From Reuters, São Paulo – Construction projects related to Brazil’s World Cup, already well behind schedule, have run into another unexpected problem — financing.
Of the $14 billion that Brazil plans to spend on airports and other projects directly related to the Cup, more than 98.5 percent of the funds will likely come from public-sector sources, according to a report by the Tribunal de Contas da Uniao, the official accountability arm of the Brazilian government.
That wasn’t always the plan. Ricardo Teixeira, the head of the official host committee, said as recently as 2009 that a majority of the funds should come from the private sector, according to media reports at the time.

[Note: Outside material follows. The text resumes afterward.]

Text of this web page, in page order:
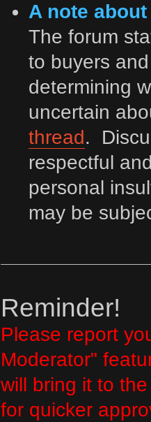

Other infrastructure projects not related to the World Cup have fared better, especially in the booming oil and gas sector. However, in riskier areas such as airports, seaports and railroads, some say the Brazilian government has yet to create guarantees and make regulatory changes that would attract more private capital.
“In some areas, concrete opportunities just haven’t been structured for the private sector to invest,” said Jean-Marc Etlin, executive vice president at Itau BBA, a Brazilian investment bank.
In Brasilia, officials say they are likely to continue to depend heavily on financing from the state-run BNDES development bank and other public-sector sources to build dams, highways and other big-ticket projects.
“We just don’t see the conditions for a greater participation of the private sector at this time,” said Mauricio Muniz, a Planning Ministry official overseeing infrastructure projects.
The big barrier, from the private sector’s perspective: BNDES is able to offer subsidized long-term loans at far lower interest rates than Brazilian banks. The benchmark lending rate in Brazil is 11.75 percent, one of the world’s highest among major countries, and is likely to rise further this year.
Meanwhile, long-term financing is still a relatively new concept in a country where inflation was running at 2,500 percent fewer than two decades ago. BNDES President Luciano Coutinho has called the bank Brazil’s “only long-term lender.”
The BNDES’s rapid expansion has stirred some concerns. It loaned more than $96 billion in 2010, three times more than the World Bank. Some economists say the rapid credit growth helped push inflation to a six-year high last year.
Coutinho himself has spoken of the need to scale down the BNDES’s operations over time to allow private banks more room. Yet the bank’s delinquency rate is an extremely low 0.15 percent, and many of its private-sector counterparts praise its lending standards and overall credit-worthiness.
“Their monitoring of projects is extremely well done,” said Cassio Schmitt, who works on project finance for Banco Santander in Sao Paulo. He said the BNDES should eventually finance a smaller percentage of projects in Brazil, “but that reduction needs to be done very gradually.”